*** SOURCE MATERIAL Section Begins ***
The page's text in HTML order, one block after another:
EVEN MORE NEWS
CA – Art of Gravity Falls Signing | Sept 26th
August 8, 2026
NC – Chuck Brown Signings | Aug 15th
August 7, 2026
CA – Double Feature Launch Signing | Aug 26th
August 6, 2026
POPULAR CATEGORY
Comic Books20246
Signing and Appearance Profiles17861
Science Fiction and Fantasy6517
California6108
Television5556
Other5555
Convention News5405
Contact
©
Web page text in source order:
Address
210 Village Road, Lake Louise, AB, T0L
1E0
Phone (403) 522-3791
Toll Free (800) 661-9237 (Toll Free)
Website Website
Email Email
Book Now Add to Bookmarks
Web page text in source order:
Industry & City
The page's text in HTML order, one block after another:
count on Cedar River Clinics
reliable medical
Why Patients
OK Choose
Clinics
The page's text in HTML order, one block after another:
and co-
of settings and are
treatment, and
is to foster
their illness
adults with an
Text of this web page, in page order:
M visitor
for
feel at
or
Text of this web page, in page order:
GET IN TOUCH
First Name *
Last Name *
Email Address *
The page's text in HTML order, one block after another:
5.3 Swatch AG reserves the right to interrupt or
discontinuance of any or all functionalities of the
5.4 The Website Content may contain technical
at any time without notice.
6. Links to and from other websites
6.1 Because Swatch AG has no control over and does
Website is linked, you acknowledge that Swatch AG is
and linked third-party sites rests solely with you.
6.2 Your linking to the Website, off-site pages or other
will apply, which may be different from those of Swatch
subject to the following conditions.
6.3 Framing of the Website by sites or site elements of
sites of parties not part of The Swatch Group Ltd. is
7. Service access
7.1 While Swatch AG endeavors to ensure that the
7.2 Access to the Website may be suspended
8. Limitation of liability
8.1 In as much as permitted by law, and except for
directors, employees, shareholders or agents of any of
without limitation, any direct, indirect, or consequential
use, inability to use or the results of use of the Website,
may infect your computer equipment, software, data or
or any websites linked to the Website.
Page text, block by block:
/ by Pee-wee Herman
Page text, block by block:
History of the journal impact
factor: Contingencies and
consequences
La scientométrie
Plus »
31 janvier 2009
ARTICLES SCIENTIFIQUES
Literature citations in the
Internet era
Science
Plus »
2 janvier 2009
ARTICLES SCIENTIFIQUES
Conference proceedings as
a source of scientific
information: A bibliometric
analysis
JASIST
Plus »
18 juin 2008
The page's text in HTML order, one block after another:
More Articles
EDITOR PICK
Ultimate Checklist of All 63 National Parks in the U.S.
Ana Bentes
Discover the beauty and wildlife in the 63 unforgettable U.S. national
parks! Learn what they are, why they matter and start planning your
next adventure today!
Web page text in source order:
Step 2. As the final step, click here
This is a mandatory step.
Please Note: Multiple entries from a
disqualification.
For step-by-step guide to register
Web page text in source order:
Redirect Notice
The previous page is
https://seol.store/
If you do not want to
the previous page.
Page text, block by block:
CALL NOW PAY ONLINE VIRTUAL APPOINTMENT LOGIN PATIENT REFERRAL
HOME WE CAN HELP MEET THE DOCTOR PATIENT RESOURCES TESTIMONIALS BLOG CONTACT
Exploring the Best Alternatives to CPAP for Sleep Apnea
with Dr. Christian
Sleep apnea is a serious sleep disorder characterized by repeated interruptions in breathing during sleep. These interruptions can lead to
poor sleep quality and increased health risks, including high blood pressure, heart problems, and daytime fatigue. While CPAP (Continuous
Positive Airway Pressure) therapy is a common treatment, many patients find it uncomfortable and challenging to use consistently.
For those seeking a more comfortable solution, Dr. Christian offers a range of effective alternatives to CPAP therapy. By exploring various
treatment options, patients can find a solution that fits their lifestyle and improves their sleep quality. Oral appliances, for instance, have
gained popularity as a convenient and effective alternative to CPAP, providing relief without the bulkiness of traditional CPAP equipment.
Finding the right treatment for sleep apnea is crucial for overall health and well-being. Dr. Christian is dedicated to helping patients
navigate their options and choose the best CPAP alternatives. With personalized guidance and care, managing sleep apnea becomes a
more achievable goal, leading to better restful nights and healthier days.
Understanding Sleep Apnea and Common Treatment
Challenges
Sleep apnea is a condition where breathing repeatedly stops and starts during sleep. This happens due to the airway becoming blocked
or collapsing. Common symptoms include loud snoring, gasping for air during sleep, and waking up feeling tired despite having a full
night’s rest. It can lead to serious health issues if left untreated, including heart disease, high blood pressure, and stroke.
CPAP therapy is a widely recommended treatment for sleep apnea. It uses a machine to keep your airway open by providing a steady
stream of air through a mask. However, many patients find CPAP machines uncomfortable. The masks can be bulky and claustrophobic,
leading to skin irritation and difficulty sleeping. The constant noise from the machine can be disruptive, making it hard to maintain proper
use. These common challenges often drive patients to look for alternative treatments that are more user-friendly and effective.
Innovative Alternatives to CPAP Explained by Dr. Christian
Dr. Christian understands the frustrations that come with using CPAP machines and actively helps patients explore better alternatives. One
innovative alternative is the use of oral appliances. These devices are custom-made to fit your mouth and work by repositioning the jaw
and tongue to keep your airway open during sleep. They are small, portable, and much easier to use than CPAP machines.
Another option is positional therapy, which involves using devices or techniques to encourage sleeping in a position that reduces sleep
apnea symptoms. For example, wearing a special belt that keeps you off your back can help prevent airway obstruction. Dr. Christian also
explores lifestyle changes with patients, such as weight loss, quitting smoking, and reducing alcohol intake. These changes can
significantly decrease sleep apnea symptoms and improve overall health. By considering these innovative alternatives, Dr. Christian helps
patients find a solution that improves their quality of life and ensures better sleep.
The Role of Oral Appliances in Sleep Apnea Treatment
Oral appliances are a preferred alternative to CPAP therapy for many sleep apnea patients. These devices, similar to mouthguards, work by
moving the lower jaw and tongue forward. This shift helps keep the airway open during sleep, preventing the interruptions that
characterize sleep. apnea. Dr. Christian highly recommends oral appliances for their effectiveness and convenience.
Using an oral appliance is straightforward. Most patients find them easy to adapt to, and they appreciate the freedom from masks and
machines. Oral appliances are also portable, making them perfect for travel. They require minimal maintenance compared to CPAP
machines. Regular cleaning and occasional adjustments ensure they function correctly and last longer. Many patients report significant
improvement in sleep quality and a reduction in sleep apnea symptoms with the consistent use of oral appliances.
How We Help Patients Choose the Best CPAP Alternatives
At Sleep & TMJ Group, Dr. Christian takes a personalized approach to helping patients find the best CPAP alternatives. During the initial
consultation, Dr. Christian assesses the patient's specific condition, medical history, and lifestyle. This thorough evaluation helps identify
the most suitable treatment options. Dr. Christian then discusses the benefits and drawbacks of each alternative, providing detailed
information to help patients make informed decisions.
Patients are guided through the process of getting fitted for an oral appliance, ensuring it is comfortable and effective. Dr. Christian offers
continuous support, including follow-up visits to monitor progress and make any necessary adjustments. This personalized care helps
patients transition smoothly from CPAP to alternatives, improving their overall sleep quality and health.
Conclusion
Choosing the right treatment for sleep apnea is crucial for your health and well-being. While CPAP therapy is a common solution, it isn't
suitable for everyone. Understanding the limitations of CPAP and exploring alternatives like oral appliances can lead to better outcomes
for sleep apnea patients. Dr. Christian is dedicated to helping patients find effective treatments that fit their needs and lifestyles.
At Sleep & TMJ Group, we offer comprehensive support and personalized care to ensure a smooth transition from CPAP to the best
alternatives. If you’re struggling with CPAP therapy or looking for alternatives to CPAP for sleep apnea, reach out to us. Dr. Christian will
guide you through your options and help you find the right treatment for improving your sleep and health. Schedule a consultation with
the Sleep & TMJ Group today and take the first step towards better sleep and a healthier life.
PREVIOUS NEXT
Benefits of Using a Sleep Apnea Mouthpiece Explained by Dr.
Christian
*** SOURCE MATERIAL Section Ends ***
◆ **ABOUT THIS EXERCISE**
Reproduce, character for character, only the lines of the preceding data that start at the line with "night’s rest. It" and end at the line with "leading to skin", both included.

◆ **TASK OUTPUT**
night’s rest. It can lead to serious health issues if left untreated, including heart disease, high blood pressure, and stroke.
CPAP therapy is a widely recommended treatment for sleep apnea. It uses a machine to keep your airway open by providing a steady
stream of air through a mask. However, many patients find CPAP machines uncomfortable. The masks can be bulky and claustrophobic,
leading to skin irritation and difficulty sleeping. The constant noise from the machine can be disruptive, making it hard to maintain proper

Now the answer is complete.